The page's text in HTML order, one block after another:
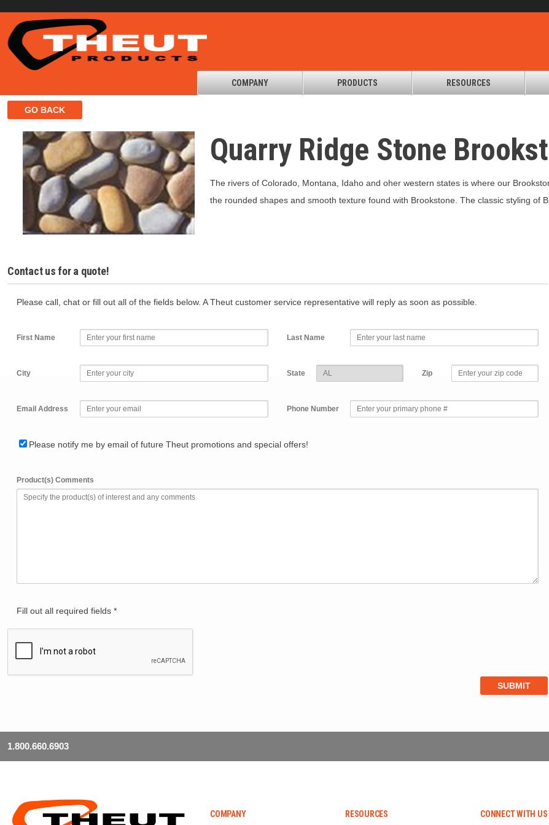
COMPANY PRODUCTS RESOURCES
Quarry Ridge Stone
The rivers of Colorado, Montana, Idaho and oher western states is where our
the rounded shapes and smooth texture found with Brookstone. The classic styling of
Contact us for a quote!
Please call, chat or fill out all of the fields below. A Theut customer service representative will reply as soon as possible.
First Name Last Name
City State Zip
Email Address Phone Number
Please notify me by email of future Theut promotions and special offers!
Product(s) Comments
Fill out all required fields *
1.800.660.6903
COMPANY RESOURCES CONNECT WITH US
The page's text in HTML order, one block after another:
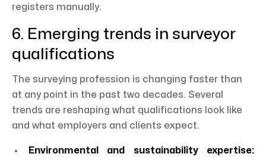
registers manually.
6. Emerging trends in surveyor
qualifications
The surveying profession is changing faster than
at any point in the past two decades. Several
trends are reshaping what qualifications look like
and what employers and clients expect.
Environmental and sustainability expertise:
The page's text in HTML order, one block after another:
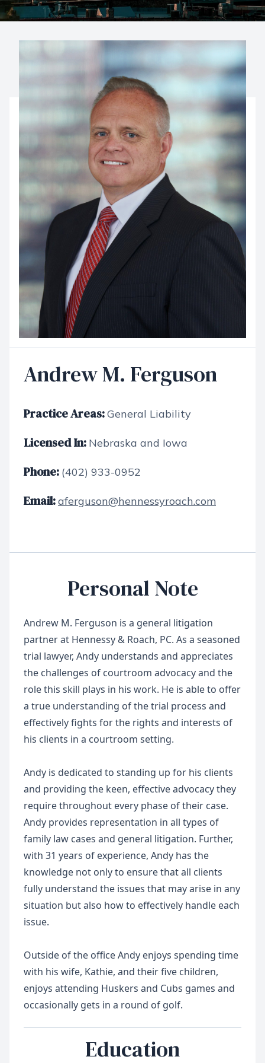
Andrew M. Ferguson
Practice Areas:General Liability
Licensed In: Nebraska and Iowa
Phone: (402) 933-0952
Email:aferguson@hennessyroach.com
Personal Note
Andrew M. Ferguson is a general litigation
partner at Hennessy & Roach, PC. As a seasoned
trial lawyer, Andy understands and appreciates
the challenges of courtroom advocacy and the
role this skill plays in his work. He is able to offer
a true understanding of the trial process and
effectively fights for the rights and interests of
his clients in a courtroom setting.
Andy is dedicated to standing up for his clients
and providing the keen, effective advocacy they
require throughout every phase of their case.
Andy provides representation in all types of
family law cases and general litigation. Further,
with 31 years of experience, Andy has the
knowledge not only to ensure that all clients
fully understand the issues that may arise in any
situation but also how to effectively handle each
issue.
Outside of the office Andy enjoys spending time
with his wife, Kathie, and their five children,
enjoys attending Huskers and Cubs games and
Education
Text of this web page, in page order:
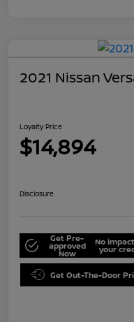
2021 Nissan
Loyalty Price
$14,894
Disclosure
Get Pre-
approved
Now
No
your
Get Out-The-Door
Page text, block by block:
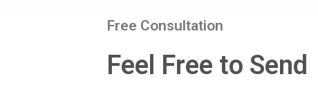
Free Consultation
Feel Free to Send
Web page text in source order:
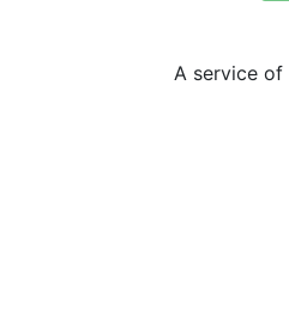
A service of
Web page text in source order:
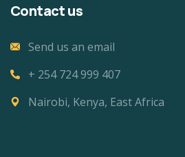
Contact us
Send us an email
+ 254 724 999 407
Nairobi, Kenya, East Africa
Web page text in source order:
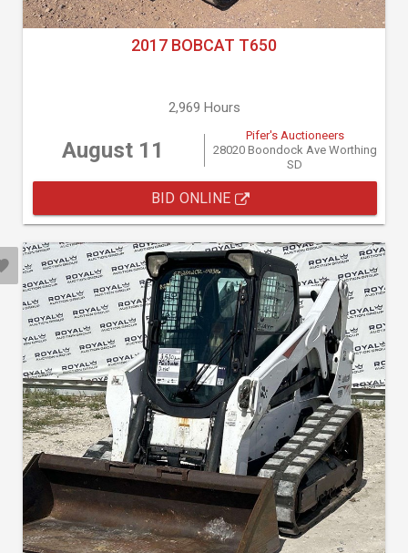
2017 BOBCAT T650
2,969 Hours
August 11
Pifer's Auctioneers
28020 Boondock Ave Worthing
SD
BID ONLINE
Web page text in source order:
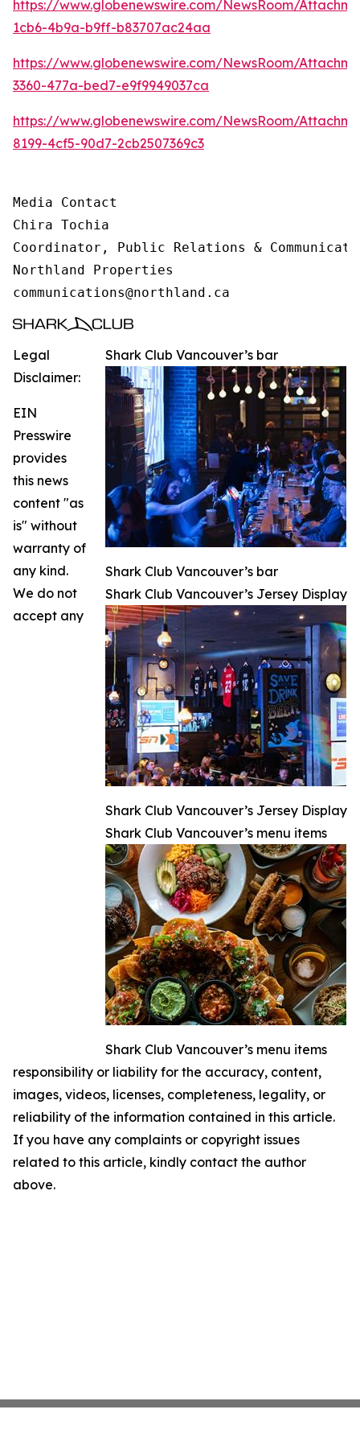
https://www.globenewswire.com/NewsRoom/
1cb6-4b9a-b9ff-b83707ac24aa
https://www.globenewswire.com/NewsRoom/
3360-477a-bed7-e9f9949037ca
https://www.globenewswire.com/NewsRoom/
8199-4cf5-90d7-2cb2507369c3
Media Contact
Chira Tochia
Coordinator, Public Relations &
Northland Properties
communications@northland.ca
Shark Club Vancouver’s bar
Shark Club Vancouver’s bar
Shark Club Vancouver’s Jersey Display
Shark Club Vancouver’s Jersey Display
Shark Club Vancouver’s menu items
Shark Club Vancouver’s menu items
Legal
Disclaimer:
EIN
Presswire
provides
this news
content "as
is" without
warranty of
any kind.
We do not
accept any
responsibility or liability for the accuracy, content,
images, videos, licenses, completeness, legality, or
reliability of the information contained in this article.
If you have any complaints or copyright issues
related to this article, kindly contact the author
above.
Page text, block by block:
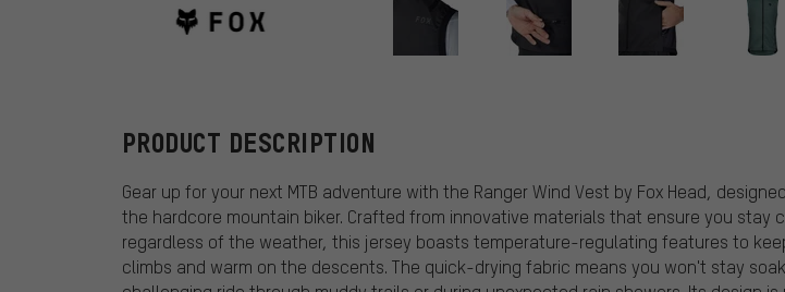
PRODUCT DESCRIPTION
Gear up for your next MTB adventure with the Ranger Wind Vest by Fox Head,
the hardcore mountain biker. Crafted from innovative materials that ensure you stay
regardless of the weather, this jersey boasts temperature-regulating features to
climbs and warm on the descents. The quick-drying fabric means you won't stay
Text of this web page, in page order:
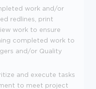
work and/or
redlines, print
work to ensure
completed work to
and/or Quality
and execute tasks
to meet project
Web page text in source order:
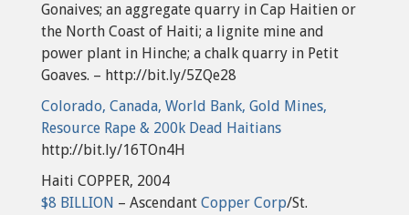
Gonaives; an aggregate quarry in Cap Haitien or
the North Coast of Haiti; a lignite mine and
power plant in Hinche; a chalk quarry in Petit
Goaves. – http://bit.ly/5ZQe28
Colorado, Canada, World Bank, Gold Mines,
Resource Rape & 200k Dead Haitians
http://bit.ly/16TOn4H
Haiti COPPER, 2004
$8 BILLION – Ascendant Copper Corp/St.
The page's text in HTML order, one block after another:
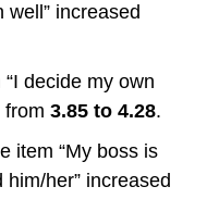
increased
decide my own
from 3.85 to 4.28.
item “My boss is
her” increased
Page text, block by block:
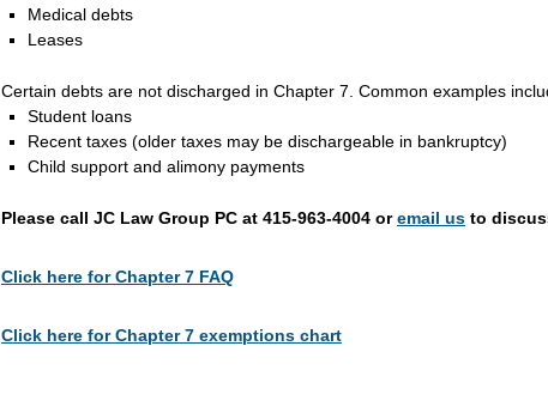
Medical debts
Leases
Certain debts are not discharged in Chapter 7. Common examples
Student loans
Recent taxes (older taxes may be dischargeable in bankruptcy)
Child support and alimony payments
Please call JC Law Group PC at 415-963-4004 oremail us to
Click here for Chapter 7 FAQ
Click here for Chapter 7 exemptions chart
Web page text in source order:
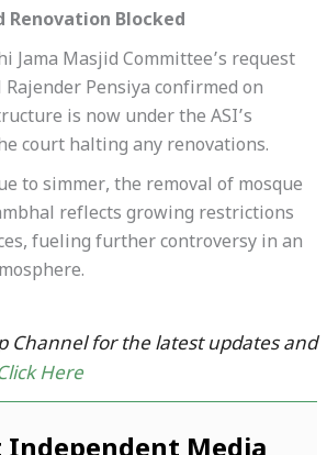
Renovation Blocked
Jama Masjid Committee’s request
Pensiya confirmed on
is now under the ASI’s
court halting any renovations.
to simmer, the removal of mosque
reflects growing restrictions
fueling further controversy in an
Channel for the latest updates and
Here
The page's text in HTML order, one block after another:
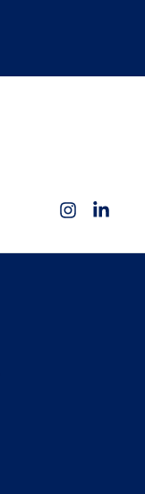
Instagram
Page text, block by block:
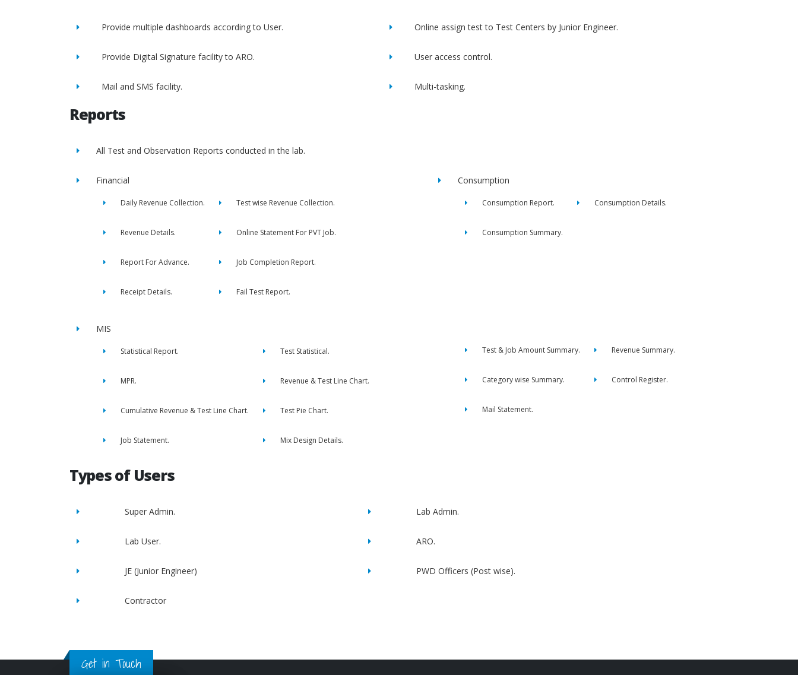
Provide multiple dashboards according to User. Online assign test to Test Centers by Junior Engineer.
Provide Digital Signature facility to ARO. User access control.
Mail and SMS facility. Multi-tasking.
Reports
All Test and Observation Reports conducted in the lab.
Financial
Daily Revenue Collection. Test wise Revenue Collection.
Revenue Details. Online Statement For PVT Job.
Report For Advance. Job Completion Report.
Receipt Details. Fail Test Report.
Consumption
Consumption Report. Consumption Details.
Consumption Summary.
MIS
Statistical Report. Test Statistical.
MPR. Revenue & Test Line Chart.
Cumulative Revenue & Test Line Chart. Test Pie Chart.
Job Statement. Mix Design Details.
Test & Job Amount Summary. Revenue Summary.
Category wise Summary. Control Register.
Mail Statement.
Types of Users
Super Admin. Lab Admin.
Lab User. ARO.
JE (Junior Engineer) PWD Officers (Post wise).
Contractor
Get in Touch
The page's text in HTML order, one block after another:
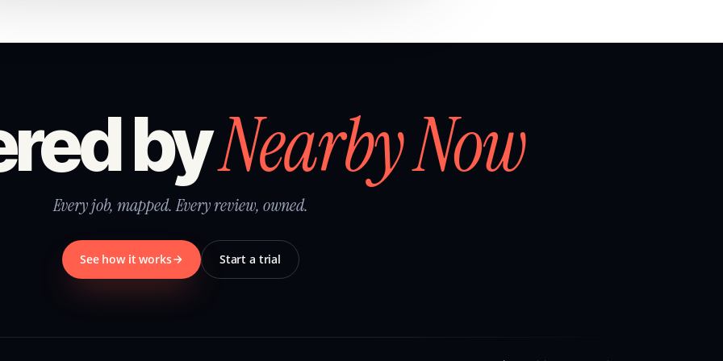
byNearby Now
Every job, mapped. Every review, owned.
See how it works Start a trial

» WHAT NEEDS TO BE DONE
Retype the data exactly as it stands, but keep the images out of your copy.

» REPLY TO THE TASK
The page's text in HTML order, one block after another:
COMPANY PRODUCTS RESOURCES
Quarry Ridge Stone
The rivers of Colorado, Montana, Idaho and oher western states is where our
the rounded shapes and smooth texture found with Brookstone. The classic styling of
Contact us for a quote!
Please call, chat or fill out all of the fields below. A Theut customer service representative will reply as soon as possible.
First Name Last Name
City State Zip
Email Address Phone Number
Please notify me by email of future Theut promotions and special offers!
Product(s) Comments
Fill out all required fields *
1.800.660.6903
COMPANY RESOURCES CONNECT WITH US
The page's text in HTML order, one block after another:
registers manually.
6. Emerging trends in surveyor
qualifications
The surveying profession is changing faster than
at any point in the past two decades. Several
trends are reshaping what qualifications look like
and what employers and clients expect.
Environmental and sustainability expertise:
The page's text in HTML order, one block after another:
Andrew M. Ferguson
Practice Areas:General Liability
Licensed In: Nebraska and Iowa
Phone: (402) 933-0952
Email:aferguson@hennessyroach.com
Personal Note
Andrew M. Ferguson is a general litigation
partner at Hennessy & Roach, PC. As a seasoned
trial lawyer, Andy understands and appreciates
the challenges of courtroom advocacy and the
role this skill plays in his work. He is able to offer
a true understanding of the trial process and
effectively fights for the rights and interests of
his clients in a courtroom setting.
Andy is dedicated to standing up for his clients
and providing the keen, effective advocacy they
require throughout every phase of their case.
Andy provides representation in all types of
family law cases and general litigation. Further,
with 31 years of experience, Andy has the
knowledge not only to ensure that all clients
fully understand the issues that may arise in any
situation but also how to effectively handle each
issue.
Outside of the office Andy enjoys spending time
with his wife, Kathie, and their five children,
enjoys attending Huskers and Cubs games and
Education
Text of this web page, in page order:
2021 Nissan
Loyalty Price
$14,894
Disclosure
Get Pre-
approved
Now
No
your
Get Out-The-Door
Page text, block by block:
Free Consultation
Feel Free to Send
Web page text in source order:
A service of
Web page text in source order:
Contact us
Send us an email
+ 254 724 999 407
Nairobi, Kenya, East Africa
Web page text in source order:
2017 BOBCAT T650
2,969 Hours
August 11
Pifer's Auctioneers
28020 Boondock Ave Worthing
SD
BID ONLINE
Web page text in source order:
https://www.globenewswire.com/NewsRoom/
1cb6-4b9a-b9ff-b83707ac24aa
https://www.globenewswire.com/NewsRoom/
3360-477a-bed7-e9f9949037ca
https://www.globenewswire.com/NewsRoom/
8199-4cf5-90d7-2cb2507369c3
Media Contact
Chira Tochia
Coordinator, Public Relations &
Northland Properties
communications@northland.ca
Shark Club Vancouver’s bar
Shark Club Vancouver’s bar
Shark Club Vancouver’s Jersey Display
Shark Club Vancouver’s Jersey Display
Shark Club Vancouver’s menu items
Shark Club Vancouver’s menu items
Legal
Disclaimer:
EIN
Presswire
provides
this news
content "as
is" without
warranty of
any kind.
We do not
accept any
responsibility or liability for the accuracy, content,
images, videos, licenses, completeness, legality, or
reliability of the information contained in this article.
If you have any complaints or copyright issues
related to this article, kindly contact the author
above.
Page text, block by block:
PRODUCT DESCRIPTION
Gear up for your next MTB adventure with the Ranger Wind Vest by Fox Head,
the hardcore mountain biker. Crafted from innovative materials that ensure you stay
regardless of the weather, this jersey boasts temperature-regulating features to
climbs and warm on the descents. The quick-drying fabric means you won't stay
Text of this web page, in page order:
work and/or
redlines, print
work to ensure
completed work to
and/or Quality
and execute tasks
to meet project
Web page text in source order:
Gonaives; an aggregate quarry in Cap Haitien or
the North Coast of Haiti; a lignite mine and
power plant in Hinche; a chalk quarry in Petit
Goaves. – http://bit.ly/5ZQe28
Colorado, Canada, World Bank, Gold Mines,
Resource Rape & 200k Dead Haitians
http://bit.ly/16TOn4H
Haiti COPPER, 2004
$8 BILLION – Ascendant Copper Corp/St.
The page's text in HTML order, one block after another:
increased
decide my own
from 3.85 to 4.28.
item “My boss is
her” increased
Page text, block by block:
Medical debts
Leases
Certain debts are not discharged in Chapter 7. Common examples
Student loans
Recent taxes (older taxes may be dischargeable in bankruptcy)
Child support and alimony payments
Please call JC Law Group PC at 415-963-4004 oremail us to
Click here for Chapter 7 FAQ
Click here for Chapter 7 exemptions chart
Web page text in source order:
Renovation Blocked
Jama Masjid Committee’s request
Pensiya confirmed on
is now under the ASI’s
court halting any renovations.
to simmer, the removal of mosque
reflects growing restrictions
fueling further controversy in an
Channel for the latest updates and
Here
The page's text in HTML order, one block after another:
Instagram
Page text, block by block:
Provide multiple dashboards according to User. Online assign test to Test Centers by Junior Engineer.
Provide Digital Signature facility to ARO. User access control.
Mail and SMS facility. Multi-tasking.
Reports
All Test and Observation Reports conducted in the lab.
Financial
Daily Revenue Collection. Test wise Revenue Collection.
Revenue Details. Online Statement For PVT Job.
Report For Advance. Job Completion Report.
Receipt Details. Fail Test Report.
Consumption
Consumption Report. Consumption Details.
Consumption Summary.
MIS
Statistical Report. Test Statistical.
MPR. Revenue & Test Line Chart.
Cumulative Revenue & Test Line Chart. Test Pie Chart.
Job Statement. Mix Design Details.
Test & Job Amount Summary. Revenue Summary.
Category wise Summary. Control Register.
Mail Statement.
Types of Users
Super Admin. Lab Admin.
Lab User. ARO.
JE (Junior Engineer) PWD Officers (Post wise).
Contractor
Get in Touch
The page's text in HTML order, one block after another:
byNearby Now
Every job, mapped. Every review, owned.
See how it works Start a trial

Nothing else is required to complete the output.